Task prompt
A faithful copy of the entries, without any pictures, is what is needed here.
##########
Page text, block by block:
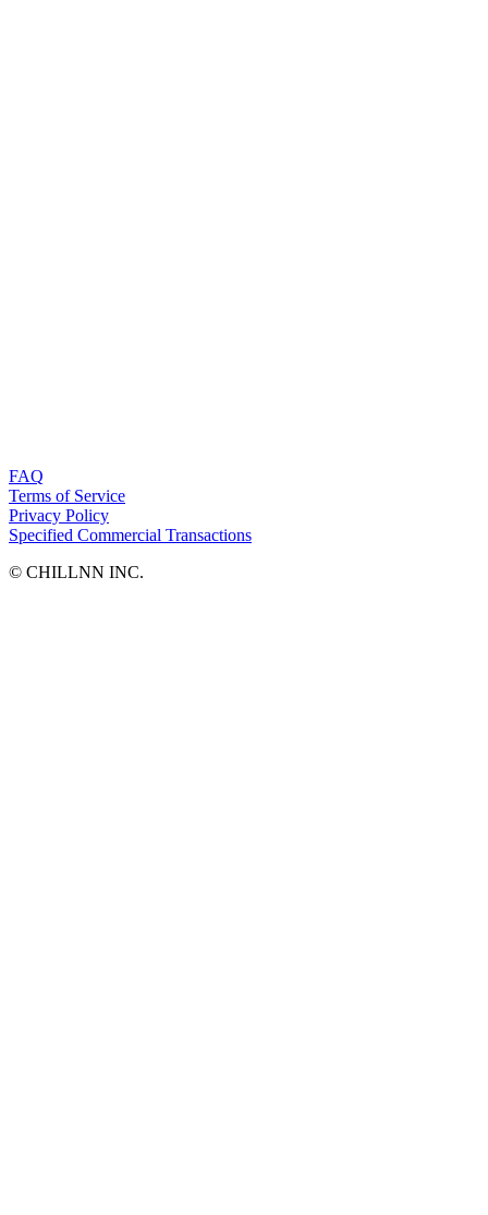
FAQ
Terms of Service
Privacy Policy
Specified Commercial Transactions
©︎ CHILLNN INC.
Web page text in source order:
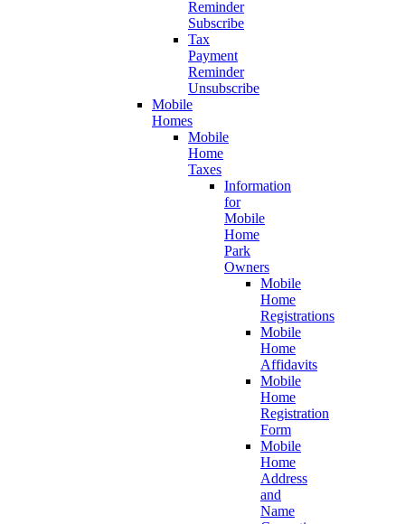
Reminder
Subscribe
Tax
Payment
Reminder
Unsubscribe
Mobile
Homes
Mobile
Home
Taxes
Information
for
Mobile
Home
Park
Owners
Mobile
Home
Registrations
Mobile
Home
Affidavits
Mobile
Home
Registration
Form
Mobile
Home
Address
and
Name
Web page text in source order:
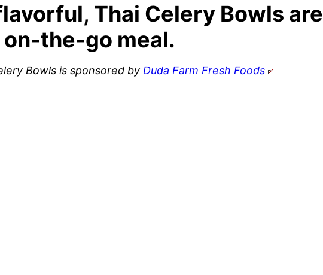
Thai Celery Bowls are
the-go meal.
Bowls is sponsored by Duda Farm Fresh Foods
##########
Problem solution
Page text, block by block:
FAQ
Terms of Service
Privacy Policy
Specified Commercial Transactions
©︎ CHILLNN INC.
Web page text in source order:
Reminder
Subscribe
Tax
Payment
Reminder
Unsubscribe
Mobile
Homes
Mobile
Home
Taxes
Information
for
Mobile
Home
Park
Owners
Mobile
Home
Registrations
Mobile
Home
Affidavits
Mobile
Home
Registration
Form
Mobile
Home
Address
and
Name
Web page text in source order:
Thai Celery Bowls are
the-go meal.
Bowls is sponsored by Duda Farm Fresh Foods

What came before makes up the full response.